WHAT YOU WILL DO
Filter the records below for the word "City". Keep each line that has it.

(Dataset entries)
---*---

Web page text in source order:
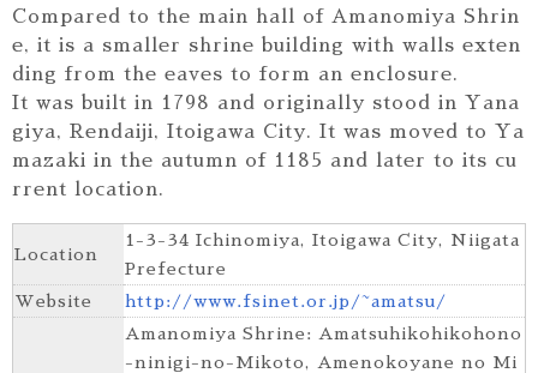
Compared to the main hall of Amanomiya Shrin
e, it is a smaller shrine building with walls exten
ding from the eaves to form an enclosure.
It was built in 1798 and originally stood in Yana
giya, Rendaiji, Itoigawa City. It was moved to Ya
mazaki in the autumn of 1185 and later to its cu
rrent location.
Location
1-3-34 Ichinomiya, Itoigawa City, Niigata
Prefecture
Website
http://www.fsinet.or.jp/~amatsu/
Amanomiya Shrine: Amatsuhikohikohono
-ninigi-no-Mikoto, Amenokoyane no Mi
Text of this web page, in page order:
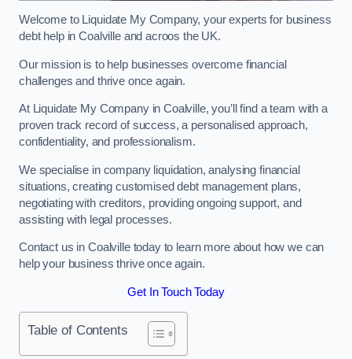
Welcome to Liquidate My Company, your experts for business
debt help in Coalville and acroos the UK.
Our mission is to help businesses overcome financial
challenges and thrive once again.
At Liquidate My Company in Coalville, you’ll find a team with a
proven track record of success, a personalised approach,
confidentiality, and professionalism.
We specialise in company liquidation, analysing financial
situations, creating customised debt management plans,
negotiating with creditors, providing ongoing support, and
assisting with legal processes.
Contact us in Coalville today to learn more about how we can
help your business thrive once again.
Get In Touch Today
Table of Contents
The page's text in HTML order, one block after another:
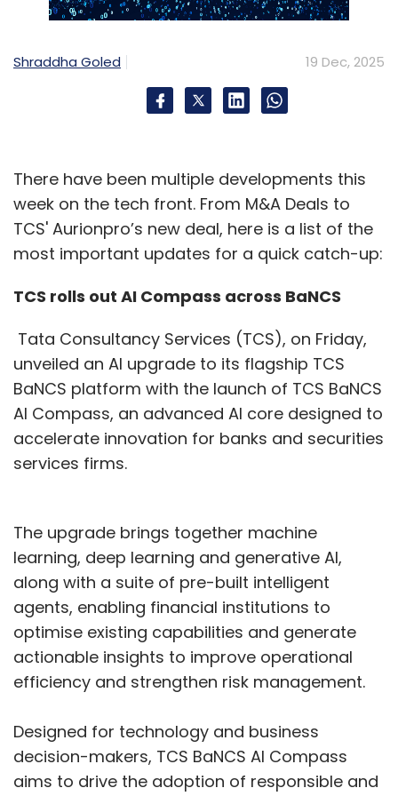
Indian enterprises also faced a quieter but
reported a 273% surge in spyware attacks
research-intensive companies. These were
IP and monitoring communications as India
integrated deeper into global supply chains.
At the other end of the spectrum, poorly
(APIs) enabled data scraping, account
commerce platforms. Loan app scams,
phishing and SIM-box fraud exploded, with law
enforcement operations such as Cyber Vajra
Prahar exposing syndicates operating at
industrial scale, draining thousands of crores
from individuals.
India’s cyber turbulence mirrored global
trends — ransomware, AI-enabled phishing
and politically motivated hacks — but with
sharper domestic consequences. Globally,
organisations faced nearly 2,000
detection marginally reduced the average
breach cost to about $4.4 million.
Shraddha Goled 19 Dec, 2025
There have been multiple developments this
week on the tech front. From M&A Deals to
TCS' Aurionpro’s new deal, here is a list of the
most important updates for a quick catch-up:
TCS rolls out AI Compass across BaNCS
Tata Consultancy Services (TCS), on Friday,
unveiled an AI upgrade to its flagship TCS
BaNCS platform with the launch of TCS BaNCS
AI Compass, an advanced AI core designed to
accelerate innovation for banks and securities
services firms.
The upgrade brings together machine
learning, deep learning and generative AI,
along with a suite of pre-built intelligent
agents, enabling financial institutions to
optimise existing capabilities and generate
actionable insights to improve operational
efficiency and strengthen risk management.
Designed for technology and business
decision-makers, TCS BaNCS AI Compass
aims to drive the adoption of responsible and
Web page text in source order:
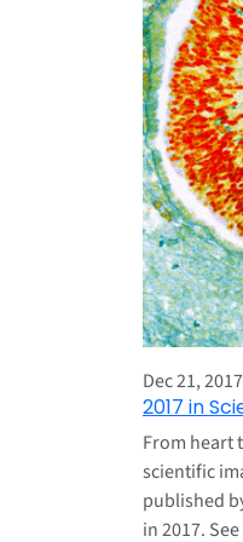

---*---

SOLUTION TO THIS TASK
giya, Rendaiji, Itoigawa City. It was moved to Ya
1-3-34 Ichinomiya, Itoigawa City, Niigata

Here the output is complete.